A clean power initiative of the African Development Bank (AfDB) has awarded a $780,000 preparation grant for a solar PV plant in Chad to a consortium including NewSolar Invest, a solar energy project developer, CIEC Monaco, an engineering company, and Arborescence Capital, an infrastructure and renewable energy project financing arranger.
The Sustainable Energy Fund for Africa (SEFA) will cover the development of the first phase of the 40MW Starsol Chad project at N’Djamena, the first independent power producer (IPP) project to be connected to Chad’s national electricity grid, SEFA said in a statement.
SEFA said that the grant will cover the costs of technical assistance for the completion of the plant design and grid study as well as the legal fees related to the organisation of a bankable IPP.
Once the solar plant reaches completion, it will provide the country’s energy sector with a reliable power supply needed to reduce the current power outages, which are affecting economic growth and development.

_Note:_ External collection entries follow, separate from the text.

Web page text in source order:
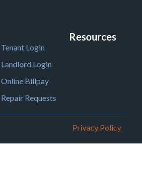
Resources
Tenant Login
Landlord Login
Online Billpay
Repair Requests
Privacy Policy
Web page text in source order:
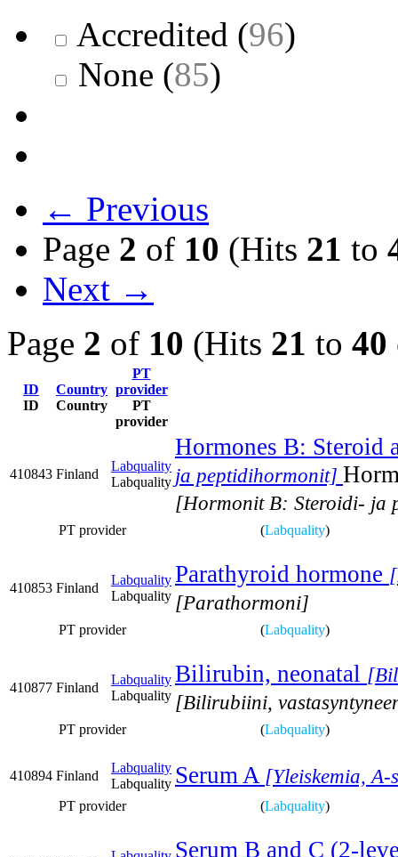
Accredited (96)
None (85)
← Previous
Page 2 of 10 (Hits 21 to
Next →
Page 2 of 10 (Hits 21 to 40
ID
ID
Country
Country
PT
provider
PT
provider
410843 Finland
Labquality
Labquality
Hormones B: Steroid
ja peptidihormonit]
[Hormonit B: Steroidi- ja
PT provider (Labquality)
410853 Finland
Labquality
Labquality
Parathyroid hormone
[Parathormoni]
PT provider (Labquality)
410877 Finland
Labquality
Labquality
Bilirubin, neonatal
[Bilirubiini,
PT provider (Labquality)
410894 Finland
Labquality
Labquality Serum A [Yleiskemia, A-
PT provider (Labquality)
Serum B and C (2-
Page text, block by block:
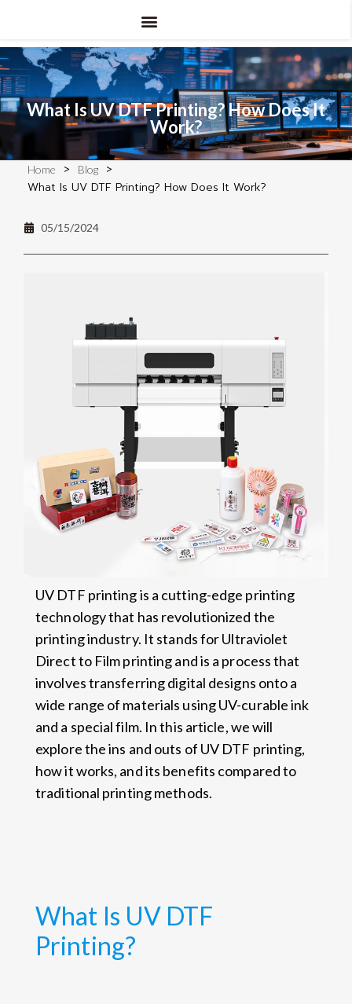
What Is UV DTF Printing? How Does It
Work?
Home > Blog
>
What Is UV DTF Printing? How Does It Work?
05/15/2024
UV DTF printing is a cutting-edge printing
technology that has revolutionized the
printing industry. It stands for Ultraviolet
Direct to Film printing and is a process that
involves transferring digital designs onto a
wide range of materials using UV-curable ink
and a special film. In this article, we will
explore the ins and outs of UV DTF printing,
how it works, and its benefits compared to
traditional printing methods.
What Is UV DTF
Printing?
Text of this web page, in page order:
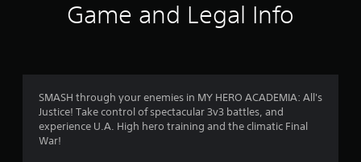
g
3
.
Game and Legal Info
SMASH through your enemies in MY HERO ACADEMIA: All's
Justice! Take control of spectacular 3v3 battles, and
experience U.A. High hero training and the climatic Final
War!
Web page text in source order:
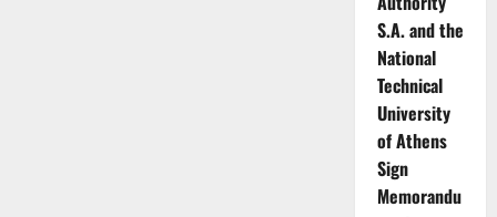
S.A. and the
National
Technical
University
of Athens
Sign
Memorandu
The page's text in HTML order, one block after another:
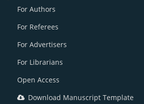
For Authors
For Referees
For Advertisers
For Librarians
Open Access
Download Manuscript Template
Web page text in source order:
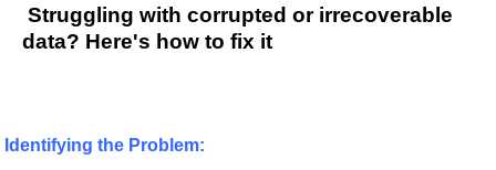
Struggling with corrupted or irrecoverable
data? Here's how to fix it
Identifying the Problem:
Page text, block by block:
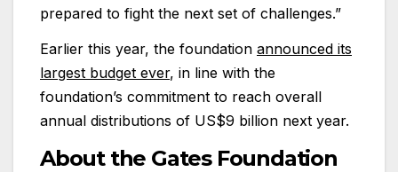
prepared to fight the next set of challenges.”
Earlier this year, the foundation announced its
largest budget ever, in line with the
foundation’s commitment to reach overall
annual distributions of US$9 billion next year.
About the Gates Foundation
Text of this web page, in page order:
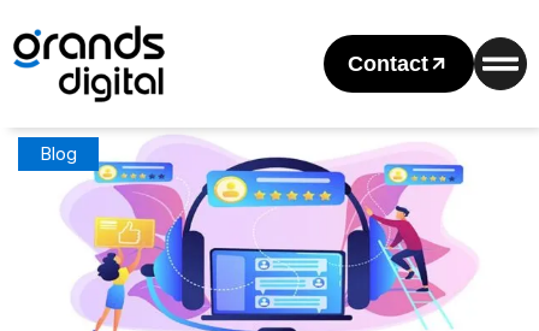
Contact
Home
Posts Tagged "Best Reputation Management Companies
For Individuals"
Tag: Best Reputation Management Companies For Individuals
Blog
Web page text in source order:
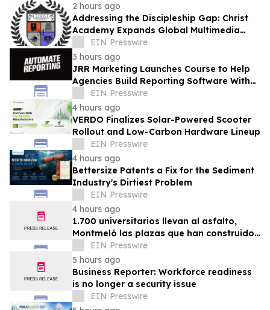
2 hours ago
Addressing the Discipleship Gap: Christ
Academy Expands Global Multimedia
MinistryEIN Presswire
3 hours ago
JRR Marketing Launches Course to Help
Agencies Build Reporting Software With
EIN Presswire
4 hours ago
VERDO Finalizes Solar-Powered Scooter
Rollout and Low-Carbon Hardware Lineup
EIN Presswire
4 hours ago
Bettersize Patents a Fix for the Sediment
Industry's Dirtiest Problem
EIN Presswire
4 hours ago
1.700 universitarios llevan al asfalto,
Montmeló las plazas que han construido
durante un año
EIN Presswire
5 hours ago
Business Reporter: Workforce readiness
is no longer a security issue
EIN Presswire

The first phase will boost the current installed capacity by 45%, with a generating capacity of 64GWh per year, electrifying an estimated 16,871 local households and local businesses.
Chad’s energy mix
The PV project will add to the Central African country’s energy mix and support the government’s focus on developing renewable energy in the country with the aim of expanding electricity access to a population, which has an estimated 2% electricity access rate.

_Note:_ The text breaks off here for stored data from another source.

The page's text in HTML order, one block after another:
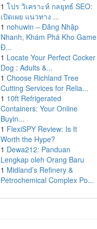
1 โปร วิเคราะห์ กลยุทธ์ SEO:
เปิดเผย แนวทาง ...
1 nohuwin – Đăng Nhập
Nhanh, Khám Phá Kho Game
Đ...
1 Locate Your Perfect Cocker
Dog : Adults &...
1 Choose Richland Tree
Cutting Services for Relia...
1 10ft Refrigerated
Containers: Your Online
Buyin...
1 FlexiSPY Review: Is It
Worth the Hype?
1 Dewa212: Panduan
Lengkap oleh Orang Baru
1 Midland’s Refinery &
Petrochemical Complex Po...
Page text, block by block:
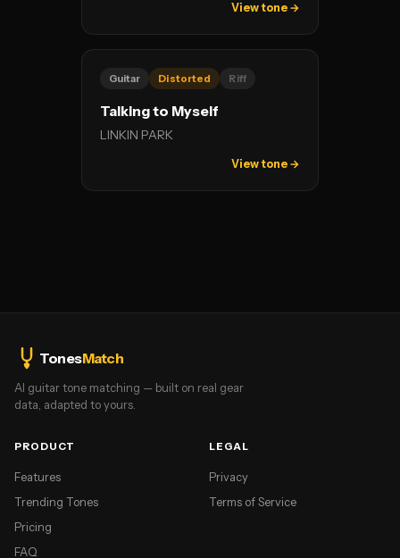
View tone →
Guitar Distorted Riff
Talking to Myself
LINKIN PARK
View tone →
TonesMatch
AI guitar tone matching — built on real gear
data, adapted to yours.
PRODUCT
Features
Trending Tones
Pricing
FAQ
LEGAL
Privacy
Terms of Service
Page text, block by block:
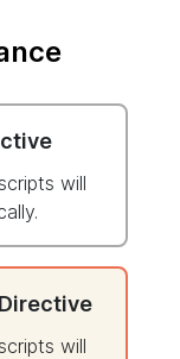
will
will
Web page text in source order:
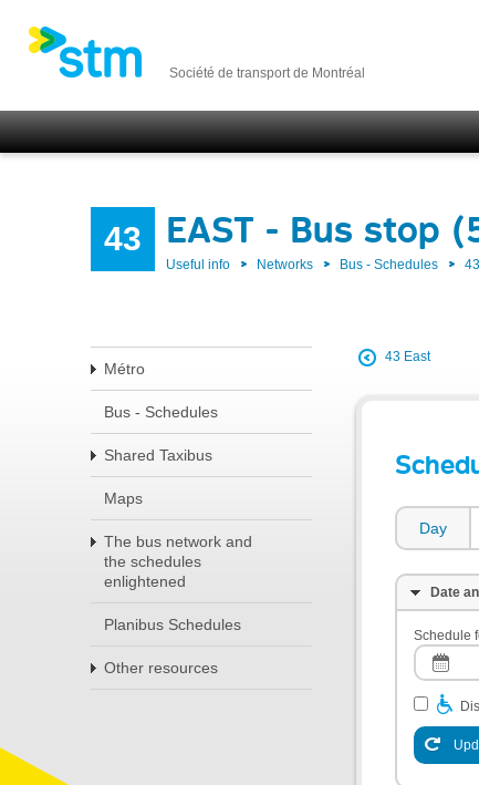
Société de transport de Montréal
43 EAST - Bus stop
Useful info Networks Bus - Schedules
Métro
Bus - Schedules
Shared Taxibus
Maps
The bus network and
the schedules
enlightened
Planibus Schedules
Other resources
43 East
Day
Date
Schedule

Back-up diesel powered generators are used frequently resulting in high electricity tariffs of $0.65 kWh.
According to SEFA, the solar power project not only forms part of the government’s plans but is also aligned with the African Development Bank’s Climate Change Action Plan 2011-2015 and Energy Policy, including the Bank’s strategy 2013-2022, which focuses on the dual objectives of inclusive and green growth in Africa.
About the Sustainable Energy Fund for Africa
The AfDB describes SEFA as a multi-donor trust facility established to support private sector investments in small to medium sized clean power projects in Africa, operating through three components:
- Grants to facilitate the preparation of renewable energy generation and energy efficiency projects towards bankability
- Equity investments to bridge the financing gap for renewable energy generation projects
- Support to public sector in improving the enabling environment for private investments in sustainable energy.
SEFA also receives contributions from the Governments of Denmark, United States and the United Kingdom, and is hosted and managed by the Energy, Environment and Climate Change Department of the AfDB.